JAKARTA, HUMAS MKRI - Hak digital merupakan hak asasi manusia yang bukan saja secara normatif diatur dalam ketentuan hukum. Sebab dalam perkembangan peradaban kemanusiaan, konstitusionalisasi keadilan digital itu menjadi hal yang tak dapat dihindari dari pesatnya dunia digital yang mempengaruhi keseharian hidup warga/bangsa di dunia. Sehingga pengaturannya harus mempertimbangkan perlindungan hak dasar dan penyeimbangan kekuasaan dalam lingkungan digital dengan memastikan prinsip negara hukum sebagai prinsip dasar bagi peradaban baru dalam kemanusiaan.

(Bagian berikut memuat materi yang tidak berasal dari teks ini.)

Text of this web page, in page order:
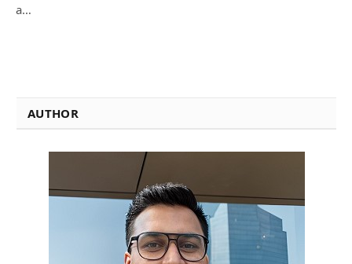
a…
AUTHOR
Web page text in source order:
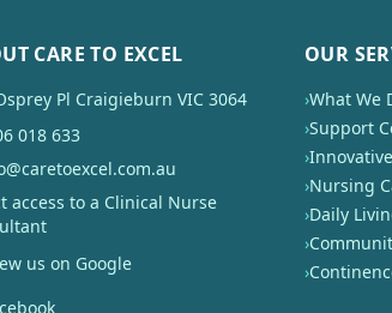
CARE TO EXCEL
Pl Craigieburn VIC 3064
018 633
access to a Clinical Nurse
us on Google
OUR
›What We
›Support
›
›Nursing
›Daily
›
›
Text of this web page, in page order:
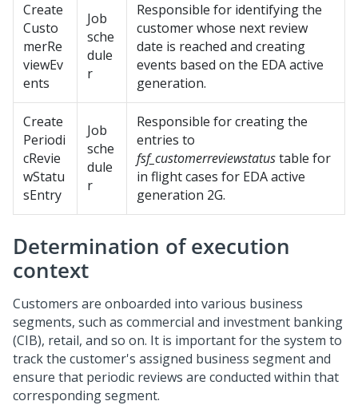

Hal tersebut disampaikan Herlambang Perdana Wiratraman dalam sidang lanjutan uji materiil Undang-Undang Nomor 1 Tahun 2024 tentang Perubahan Kedua Atas Undang-Undang Nomor 11 Tahun 2008 tentang Informasi dan Transaksi Elektronik (UU ITE) pada Kamis (5/12/2024). Sidang ini digelar untuk dua perkara sekaligus yakni Perkara Nomor 105/PUU-XXII/2024 yang diajukan Daniel Frits Maurits Tangkilisan, dan Perkara Nomor 115/PUU-XXII/2024 yang diajukan Jovi Andrea Bachtiar (Jaksa pada Kejaksaan Republik Indonesia). Pemohon 105/PUU-XXII/2024 menghadirkan Ketua Pusat Kajian Hukum dan Keadilan Sosial (LSJ) Fakultas Hukum Universitas Gadjah Mada ini sebagai Ahli untuk memberikan keterangan berkaitan dengan pengujian Pasal 27A jo. Pasal 45 ayat (4) dan Pasal 28 ayat (2) jo. Pasal 45A ayat (2) UU ITE 2024.

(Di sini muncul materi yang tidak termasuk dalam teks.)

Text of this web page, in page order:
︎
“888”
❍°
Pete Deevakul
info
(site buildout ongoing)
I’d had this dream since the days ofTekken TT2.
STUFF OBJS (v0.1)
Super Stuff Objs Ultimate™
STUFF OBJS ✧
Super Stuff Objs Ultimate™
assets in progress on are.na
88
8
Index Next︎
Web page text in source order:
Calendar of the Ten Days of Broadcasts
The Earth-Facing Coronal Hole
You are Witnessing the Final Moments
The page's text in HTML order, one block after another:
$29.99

Secara lebih jelas Herlambang menjabarkan bahwa konsep konstitusionalisme keadilan digital mewakili keterhubungan antara narasi baru ketatanegaraan, masalah keadilan sosial, dan transformasi digital yang menjadi keseharian masyarakat. Maka untuk menjamin keberlakuan UU ITE 2024 agar norma normatif ini tidak mudah disalahgunakan, maka Mahkamah harus memberikan kejelasan agar pasal 27A jo Pasal 45 ayat (4) UU ITE 2024 tidak menjadi sapu jagat atau keranjang sampah dengan menerapkan standar tafsir berbasis doktrin Siracusa Principles. Yakni pembatasan yang dimungkinkan melalui tes tiga tahap yaitu diatur oleh hukum; adanya tujuan pembatasan yang sah; dan kebutuhan. Pemutusan ini ditujukan untuk memastikan agar ketentuan pidana ‘pencemaran nama baik melalui media elektronik’ tidak keliru penerapan hukumnya atau bahkan tidak membuka peluang disalahgunakan dalam ruang demokrasi.

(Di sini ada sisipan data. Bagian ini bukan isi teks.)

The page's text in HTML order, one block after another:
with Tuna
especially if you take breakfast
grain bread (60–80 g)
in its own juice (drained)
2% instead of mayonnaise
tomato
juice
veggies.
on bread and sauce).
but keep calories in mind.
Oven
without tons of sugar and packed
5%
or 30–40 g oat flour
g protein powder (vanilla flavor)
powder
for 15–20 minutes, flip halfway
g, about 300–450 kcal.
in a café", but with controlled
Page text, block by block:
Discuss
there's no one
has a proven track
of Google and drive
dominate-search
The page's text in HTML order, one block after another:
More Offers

Oleh karenanya, Herlambang menyebutkan bahwa tafsir Pasal 27A UU ITE 2024 tidak konstitusional sepanjang tidak dimaknai “Setiap orang dengan sengaja menyerang kehormatan atau nama baik orang lain, kecuali terhadap korporasi, lembaga pemerintah, kelompok perorangan, pejabat publik, dan/atau figur publik dengan cara menuduhkan dilakukannya suatu perbuatan dengan maksud supaya hal tersebut diketahui umum dalam bentuk informasi elektronik dan/atau dokumen elektronik yang dilakukan melalui sistem elektronik”. Hal ini pada intinya, jelas Herlambang, memberi kualifikasi pihak atau subjek yang dikecualikan atas pemberlakuan pasal ‘pencemaran nama baik’ yakni lima subjek, korporasi, lembaga pemerintah, kelompok perorangan, pejabat publik, dan/atau figur publik. Sehingga dengan mendetailkan kata dalam Pasal 28A ayat (2) UU ITE 2024, maka proses untuk membuktikannya menjadi lebih ketat dan terarah dengan maksud yang terkandung dalam ketentuan hukum ICCPR berkaitan dengan hate speech yang dilarang.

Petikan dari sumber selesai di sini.